A benchmark dataset for Language Identification (LI) between five low-resourced languages that use the Ge'ez script as a writing system: Amharic (አማርኛ), Blin (ብሊን), Ge'ez (ግእዝ), Tigre (ትግረ), and Tigrinya (ትግርኛ).
The five languages are spoken by over 42 million people in total, in Ethiopia and Eritrea and the global diaspora of the regions. However, there is a lack of research on automatically distinguishing texts of these languages, and GeezSwitch is one step towards that.
The dataset is described in the paper: "GeezSwitch: Language Identification in Typologically Related Low-resourced East African Languages" published at LREC 2022.
A Python package that includes the GeezSwitch dataset can be found here. It can identify between 60 languages with ~99% accuracy.
Dataset Overview
The dataset has three parts [train, test, and development] that are located in the data
directory, as follows:
data/train.tsv
data/test.tsv
data/dev.tsv
Each line in the files contains three tab [\t] separated values:
Column | Field | Description |
---|---|---|
1 | Sample ID | A sequential number of samples [1-n]. |
2 | Language | Name of language, one of: amharic, blin, geez, tigre, tigrinya. |
3 | Text | A sample text in the given language, which can be a sentence or phrase. |
Data Statistics
Language | Family | Branch | Speakers | ISO 639-3 | Samples | Tokens | Vocab. | Char. |
---|---|---|---|---|---|---|---|---|
Amharic | Afro-Asiatic | Semitic | 32M | amh | 3k | 49.3k | 20.1k | 277 |
Blin | Afro-Asiatic | Cushitic | 120k | byn | 3k | 35.3k | 11.8k | 217 |
Ge'ez | Afro-Asiatic | Semitic | extinct* | gez | 3k | 48.6k | 14.3k | 219 |
Tigre | Afro-Asiatic | Semitic | 1M | tig | 3k | 53.8k | 15.4k | 208 |
Tigrinya | Afro-Asiatic | Semitic | 9M | tir | 3k | 49.0k | 16.2k | 238 |
Dataset | 15k | 236k | 74.9k | 331 |
* The Ge'ez language is no longer used as colloquial, and limited as the liturgical language of the Orthodox and Catholic churches of both Eritrea and Ethiopia.

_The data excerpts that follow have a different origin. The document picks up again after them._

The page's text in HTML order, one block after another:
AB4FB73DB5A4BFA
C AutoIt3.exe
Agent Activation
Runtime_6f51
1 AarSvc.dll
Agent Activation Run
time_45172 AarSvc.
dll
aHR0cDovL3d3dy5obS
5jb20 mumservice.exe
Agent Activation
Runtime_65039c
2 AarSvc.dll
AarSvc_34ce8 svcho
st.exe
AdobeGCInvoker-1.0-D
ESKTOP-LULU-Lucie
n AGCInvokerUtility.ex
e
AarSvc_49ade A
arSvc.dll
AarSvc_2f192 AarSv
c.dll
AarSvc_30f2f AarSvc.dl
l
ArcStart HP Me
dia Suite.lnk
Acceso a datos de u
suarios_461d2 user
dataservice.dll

Tokens: the total number of words/tokens;
Vocab: the vocabulary, number of unique words);
Char: the number of unique characters for each language in the dataset.

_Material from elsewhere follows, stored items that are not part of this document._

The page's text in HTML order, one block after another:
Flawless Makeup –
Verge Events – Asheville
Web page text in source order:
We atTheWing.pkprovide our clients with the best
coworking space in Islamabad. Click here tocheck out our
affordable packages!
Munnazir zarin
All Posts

Character and Word-level Overlaps
The exical similarity between the languages in GeezSwitch at character and word levels.
For a cell (lr, lc) in the matrix, where lr and lc represent the languages indicated by the row and column, then the corresponding value of the cell is the percentage of elements in lr that overlap with lc.
The GeezSwitch dataset was automatically collected from sources on the internet. If any part of the content is discovered to be inappropriate for redistributed — for legal, ethical, or any other reasons – please contact the authors and immediate action will be taken. This data is shared to advance research on the target languages and the authors do not claim any copyright on the content.
If you use GeezSwitch in your research, please cite as follows:
@inproceedings{fgaim2022geezswitch,
title={GeezSwitch: Language Identification in Typologically Related Low-resourced East African Languages},
author={Fitsum Gaim and Wonsuk Yang and Jong C. Park},
booktitle={Proceedings of the 13th Language Resources and Evaluation Conference},
year={2022}
}
This resource can be used for research purposes. Please cite the corresponding publication.